With its flexibility and significant benefits of reducing time and cost, the simulator plays an important role in studying and designing a computer architecture. It is often used to validate specific design schemes and evaluate the effectiveness of design schemes.

Workflow

We’ll focus on how the simulator is used in TiKV to deal with scheduling problems. In general, when there is a lack of resources or the problem is hard to reproduce, we might consider using the simulator.

The simulation of scheduling problems in a distributed system usually consists of the following steps:

Define the system model of the simulator.
Set up the simulation environment.
Run the simulation.
Inspect the result to check whether it is in line with expectations.

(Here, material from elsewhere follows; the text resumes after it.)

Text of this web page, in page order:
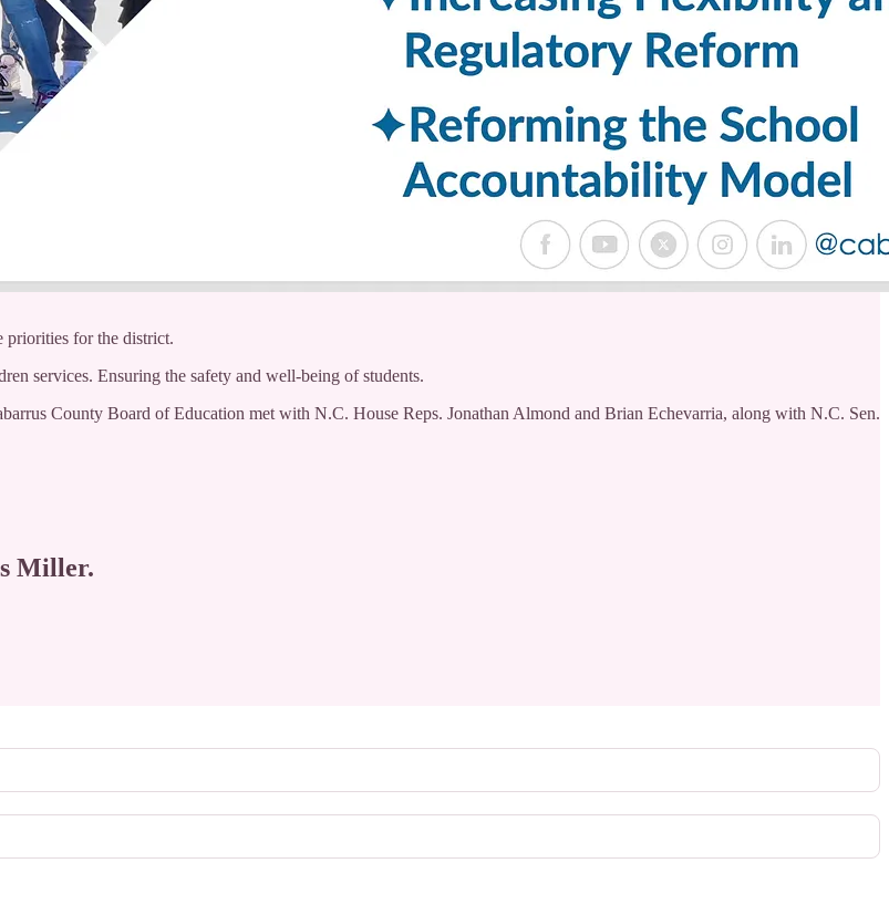
priorities for the district.
services. Ensuring the safety and well-being of students.
County Board of Education met with N.C. House Reps. Jonathan Almond and Brian Echevarria, along with N.C. Sen.
Miller.

The first step is mainly to figure out which part of your system you want to simulate. And the model should be as simple as possible. In the second step, you should set up the environment including the scale of your system and the characteristics of the workload. In the third step, the simulation will run and provide the scheduling output. In the final step, you can check the result and dig into the scheduling problems if the result is not as expected.

PD Simulator

In PD, we also need a simulator to locate a scheduling problem. The PD simulator can be used to simulate a large-scale cluster and scenarios with different users.

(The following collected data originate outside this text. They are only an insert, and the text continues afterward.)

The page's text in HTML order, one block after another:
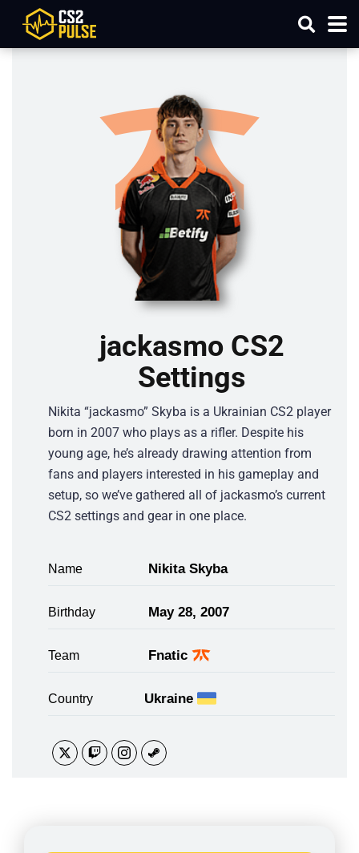
jackasmo CS2
Settings
Nikita “jackasmo” Skyba is a Ukrainian CS2 player
born in 2007 who plays as a rifler. Despite his
young age, he’s already drawing attention from
fans and players interested in his gameplay and
setup, so we’ve gathered all of jackasmo’s current
CS2 settings and gear in one place.
Name Nikita Skyba
Birthday May 28, 2007
Team Fnatic
Country Ukraine

For some special scenarios, we can keep their cases in the simulator so that we can quickly verify the correctness of the scheduling in PD under different scenarios when we reconstruct the code or add some new features in the future. Without the simulator, if we want to reproduce some scenarios, we need to apply for machines, load data, and then wait for the scheduling. It is tedious and might waste a lot of time.

Architecture

Components

PD Simulator consists of the following components:

Driver
Driver is the most important part of the PD Simulator. It is used to do some initialization and trigger the heartbeat and the corresponding event according to the tick count.
Node
Node is used to simulate a TiKV node. It contains the basic information of a store and can communicate with PD by using the heartbeat through gRPC.
Raft Engine
Raft Engine records all Raft related information. It is a shared Raft engine which PD cannot know about.
Event Runner
For every tick, Event Runner checks if there is an event to execute. if there is, it will execute the corresponding event.

Process

The basic process of how PD Simulator works is as follows:

When started, PD Simulator will create a driver and initialize a mocked TiKV cluster which consists of nodes.
After PD is bootstrapped, it starts a timer.
For each tick, the mocked TiKV cluster will perform some operations, such as executing Raft commands on the shared Raft engine or sending heartbeats. The operation to perform depends on the specific case.
Finally, PD Simulator will verify whether the result is in line with our expectations.

PD Simulator does not care about how TiKV actually works in details. It just sends the messages which PD wants to know about.